In 1979 the photographer Norman Carver Junior, during a trip to Italy, came across the Castello di Postignano and dedicated a series of shots to the now abandoned village, those on display in the permanent exhibition. But it was in 1992 that the Neapolitan architect and president of the Caronte Tourist shipping company, Gennaro Matacena found himself in these parts, discovering the uninhabited center that was for sale. The entrepreneur, a lover of art and history, was kidnapped and bought the village, with the exception of the tower which is owned by the municipality.
Thus began a long and meticulous restoration that was interrupted by the 1997 earthquake that caused the entire central section to collapse, at the same time leading to an exceptional discovery: the collapse of the apse in the deconsecrated church revealed an even older fresco under the paintings, a Crucifixion datable to the second half of the sixteenth century, and attributable to the circle of De Magistris, known as the “Caldarola”.
Great attention was paid to anti-seismic measures, so much so that during the last earthquake, that of 2016, the only damage was the breaking of two bottles of wine and the stain on the floor was preserved in memory.
After the exciting story we were accompanied by the Director himself, together with our Otto, to our suite called Arrone like a village in the Valnerina near the small town.
The suite is a real mini apartment equipped with a kitchenette with a small fridge whose contents are completely and free of charge for guests, a large living room with fireplace, desk, sofas and dining table, a comfortable bedroom and a large bathroom equipped with a well-stocked and exclusive olive oil bathroom set.
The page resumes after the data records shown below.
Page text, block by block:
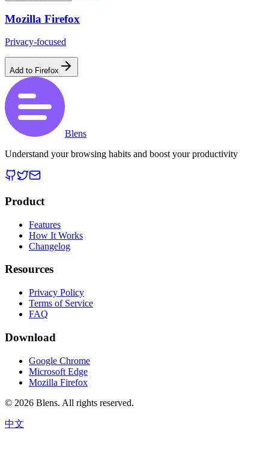
Mozilla Firefox
Privacy-focused
Add to Firefox
Blens
Understand your browsing habits and boost your productivity
Product
Features
How It Works
Changelog
Resources
Privacy Policy
Terms of Service
FAQ
Download
Google Chrome
Microsoft Edge
Mozilla Firefox
© 2026 Blens. All rights reserved.
中文

A peculiarity: all the suites are marked not by numbers but by the names of the most beautiful villages in Italy.
Do not miss the tour through the narrow streets of the village to admire and photograph the glimpses of the stairs, alleys, arches and squares, up to the Rose Garden, which fades into the forest above, and then down towards the swimming pool that emerges among fragrant lavender bushes.
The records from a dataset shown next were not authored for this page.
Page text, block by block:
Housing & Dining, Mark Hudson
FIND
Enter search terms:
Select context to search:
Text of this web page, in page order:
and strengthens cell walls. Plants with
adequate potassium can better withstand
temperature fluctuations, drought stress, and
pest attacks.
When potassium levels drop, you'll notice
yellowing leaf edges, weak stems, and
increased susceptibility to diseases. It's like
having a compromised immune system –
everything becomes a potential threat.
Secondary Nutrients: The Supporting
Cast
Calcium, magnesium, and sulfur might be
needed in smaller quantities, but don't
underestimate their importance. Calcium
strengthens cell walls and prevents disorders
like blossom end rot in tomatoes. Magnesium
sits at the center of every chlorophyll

Is recommended to drop in Mrs. Luciana’s shop to browse among her vintage treasures, which are divided between local productions and references to her Swedish origins, between beautiful ceramics and original creations in hemp worked on a frame.
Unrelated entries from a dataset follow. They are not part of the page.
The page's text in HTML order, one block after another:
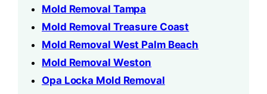
Mold Removal Tampa
Mold Removal Treasure Coast
Mold Removal West Palm Beach
Mold Removal Weston
Opa Locka Mold Removal
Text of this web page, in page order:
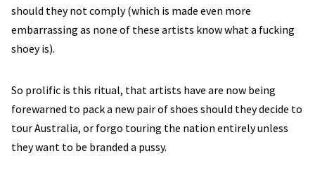
should they not comply (which is made even more
embarrassing as none of these artists know what a fucking
shoey is).
So prolific is this ritual, that artists have are now being
forewarned to pack a new pair of shoes should they decide to
tour Australia, or forgo touring the nation entirely unless
they want to be branded a pussy.
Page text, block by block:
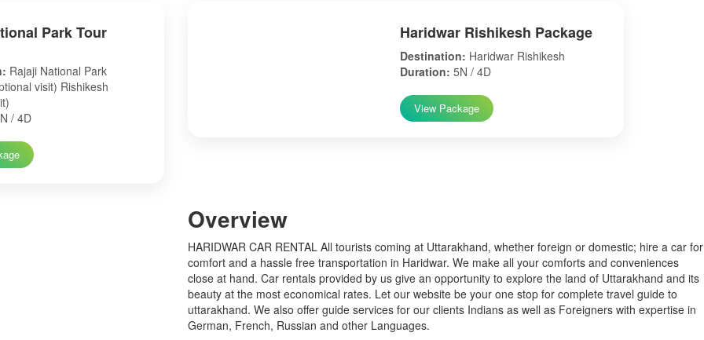
Park Tour
Rajaji National Park
visit) Rishikesh
/ 4D
Haridwar Rishikesh Package
Destination: Haridwar Rishikesh
Duration: 5N / 4D
View Package
Overview
HARIDWAR CAR RENTAL All tourists coming at Uttarakhand, whether foreign or domestic; hire a car for
comfort and a hassle free transportation in Haridwar. We make all your comforts and conveniences
close at hand. Car rentals provided by us give an opportunity to explore the land of Uttarakhand and its
beauty at the most economical rates. Let our website be your one stop for complete travel guide to
uttarakhand. We also offer guide services for our clients Indians as well as Foreigners with expertise in
German, French, Russian and other Languages.
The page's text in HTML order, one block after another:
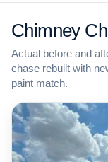
Chimney
Actual before and
chase rebuilt with
paint match.

Then the outdoor dinner at the restaurant/trattoria La Casa Rosa to let Maria delight us: from appetizers with robust beef tartare with quail egg and Cannara red onion and delicious bonbons of smoked trout, zucchini flower and ricotta, first courses with Maria’s tagliatelle with vegetable ragout and summer truffle, up to delicious dessert, the hazelnut cream.
We were well advised on wine by choosing one produced in Montefalco but less “usual”: the Rosso della Gobba by Raìna, the cellar of Francesco Mariani, a philosopher winemaker for 20 years who produces artisanal and traditional wines according to the principles of Biodynamics.
Special is the breakfast, which ranges from sweet to savory with fried eggs, scrambled and omelettes prepared live by the friendly and professional Mr. Angelo, and enjoyed on the terrace with the sun caressing the skin and the gaze enraptured by the Umbrian landscape.
It is not easy to greet a place like this where you can breathe beauty and where the courtesy of the staff also plays its part, so we hope ours is a goodbye!